Hingegen wird die Wirkung des Offsetfelds durch das Rotationsfeld vor und nach dem Wechsel
nahezu vollständig neutralisiert, so dass damit das Störsignale generierende Schalten eines
Offsetfelds ersetzt werden kann. Es ist auf diese Weise nicht möglich, Echosequenzen zu erzeugen,
da hier bei der für Echosequenzen benötigten Richtungsumkehr des Rotationsfelds die zuvor
aufgeprägte Phasenverteilung durch das Offsetfeld zerstört wird und somit anstelle einer
Signalechogenerierung eine neue RDS-Messung gestartet wird. Obwohl es Echosequenzen mit
Anfangspuls erlauben, mehr MNP Parameter zu messen, bietet dieser Ansatz dennoch
entscheidende Vorteile. So ergibt sich eine massive Vereinfachung der Hardware und es sind bei
gleicher Rotationsfrequenz deutlich höhere Wiederholraten möglich.

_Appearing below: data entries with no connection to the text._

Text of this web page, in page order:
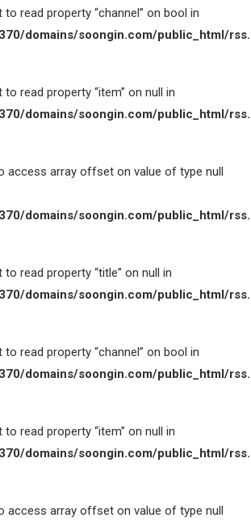
to read property “channel” on bool in
domains/soongin.com/public_html/
read property “item” on null in
domains/soongin.com/public_html/
access array offset on value of type null
domains/soongin.com/public_html/
to read property “title” on null in
domains/soongin.com/public_html/
to read property “channel” on bool in
domains/soongin.com/public_html/
read property “item” on null in
domains/soongin.com/public_html/
access array offset on value of type null
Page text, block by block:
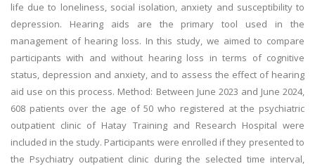
life due to loneliness, social isolation, anxiety and susceptibility to
depression. Hearing aids are the primary tool used in the
management of hearing loss. In this study, we aimed to compare
participants with and without hearing loss in terms of cognitive
status, depression and anxiety, and to assess the effect of hearing
aid use on this process. Method: Between June 2023 and June 2024,
608 patients over the age of 50 who registered at the psychiatric
outpatient clinic of Hatay Training and Research Hospital were
included in the study. Participants were enrolled if they presented to
the Psychiatry outpatient clinic during the selected time interval,
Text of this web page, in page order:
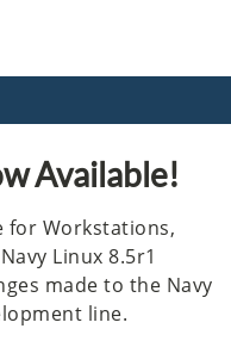
Available!
for Workstations,
Linux 8.5r1
made to the Navy
line.
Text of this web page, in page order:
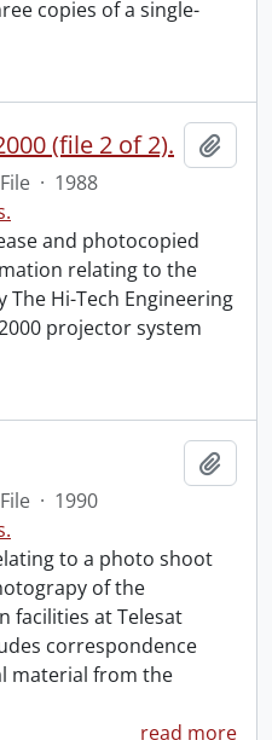
copies of a single-
(file 2 of 2).
File · 1988
and photocopied
relating to the
The Hi-Tech Engineering
projector system
File · 1990
to a photo shoot
of the
facilities at Telesat
correspondence
material from the
read more
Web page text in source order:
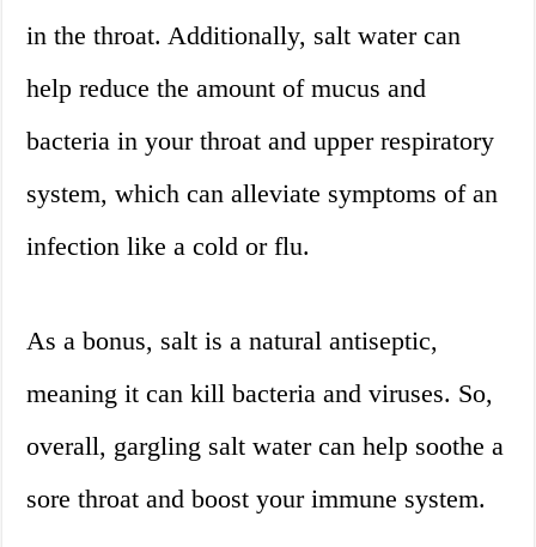
in the throat. Additionally, salt water can
help reduce the amount of mucus and
bacteria in your throat and upper respiratory
system, which can alleviate symptoms of an
infection like a cold or flu.
As a bonus, salt is a natural antiseptic,
meaning it can kill bacteria and viruses. So,
overall, gargling salt water can help soothe a
sore throat and boost your immune system.
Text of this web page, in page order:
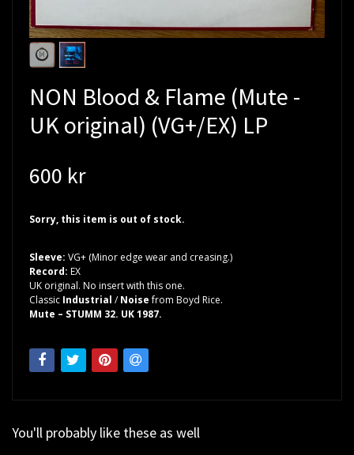
NON Blood & Flame (Mute -
UK original) (VG+/EX) LP
600 kr
Sorry, this item is out of stock.
Sleeve: VG+ (Minor edge wear and creasing.)
Record: EX
UK original. No insert with this one.
Classic Industrial /Noisefrom Boyd Rice.
Mute – STUMM 32. UK 1987.
You'll probably like these as well
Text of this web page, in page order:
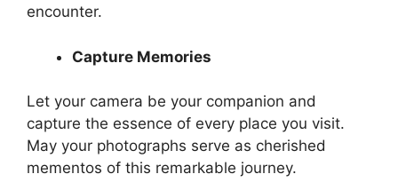
encounter.
Capture Memories
Let your camera be your companion and
capture the essence of every place you visit.
May your photographs serve as cherished
mementos of this remarkable journey.
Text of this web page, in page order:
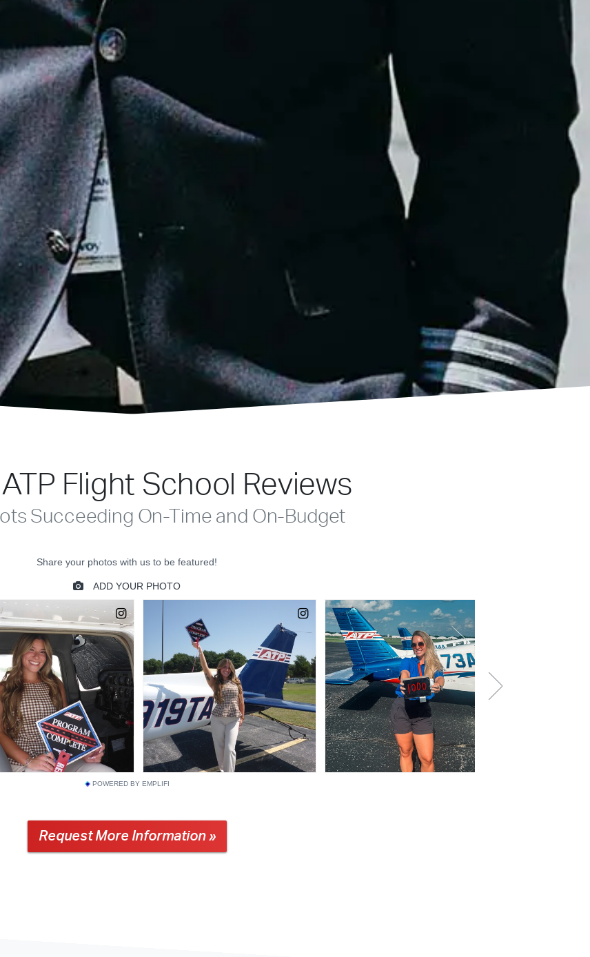
Flight School Reviews
Succeeding On-Time and On-Budget
POWERED BY EMPLIFI
Request More Information »
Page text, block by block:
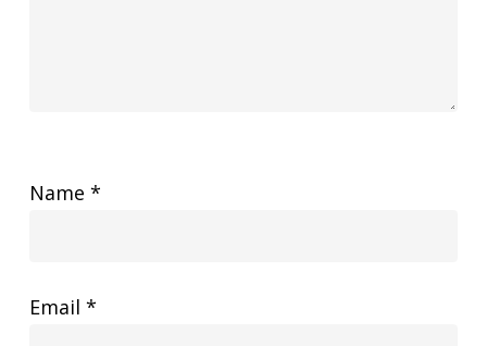
Name *
Email *
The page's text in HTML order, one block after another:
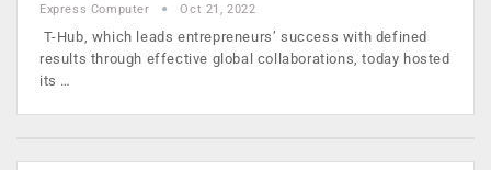
Express Computer Oct 21, 2022
T-Hub, which leads entrepreneurs’ success with defined
results through effective global collaborations, today hosted
its …
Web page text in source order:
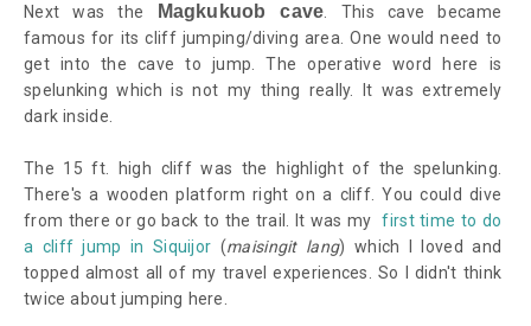
Next was the Magkukuob cave. This cave became
famous for its cliff jumping/diving area. One would need to
get into the cave to jump. The operative word here is
spelunking which is not my thing really. It was extremely
dark inside.
The 15 ft. high cliff was the highlight of the spelunking.
There's a wooden platform right on a cliff. You could dive
from there or go back to the trail. It was my first time to do
a cliff jump in Siquijor (maisingit lang) which I loved and
topped almost all of my travel experiences. So I didn't think
twice about jumping here.
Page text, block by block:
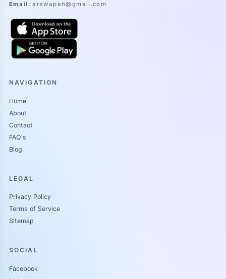
Email: arewapen@gmail.com
NAVIGATION
Home
About
Contact
FAQ's
Blog
LEGAL
Privacy Policy
Terms of Service
Sitemap
SOCIAL
Facebook

Die Vermeidung von Schaltvorgängen durch die Verwendung von Offsetfeldern ermöglicht
es, mit dem ursprünglichem Aufbau auch Partikelsysteme zu untersuchen, deren Relaxationszeit
weit unter 3 ms liegt. Hier zeigt sich, dass sich für unterschiedliche Partikelsysteme teils sehr
charakteristische Signalmuster ergeben. Diese lassen sich grob in drei Kategorien einteilen. Die
erste Kategorie sind suspendierte Eindomänenpartikel mit einer nicht vernachlässigbaren
Relaxationszeit. Hier handelt es sich um das bevorzugte Zielsystem für RDS, das durch die
Langevin-Gleichung beschrieben werden kann. Die zweite Kategorie sind Partikelsysteme, bei
denen die Relaxationsdauer vernachlässigbar ist. In diesem Fall kann der Signalverlauf mit der
Langevinfunktion beschrieben werden. Die dritte Kategorie umfasst alle übrigen Partikelsysteme,
insbesondere Suspensionen von MNP-Clustern, die u.a. aufgrund von Interpartikelwechselwirkung
komplexe Signalverläufe ergeben, die sich praktisch nicht berechnen lassen. Spektroskopische
Untersuchungen sind damit dennoch durch das Anlegen entsprechender Referenzdatenbanken
möglich (Fingerprinting). Multiparametrisches RDS, d.h. die Wiederholung der Messung für z.B.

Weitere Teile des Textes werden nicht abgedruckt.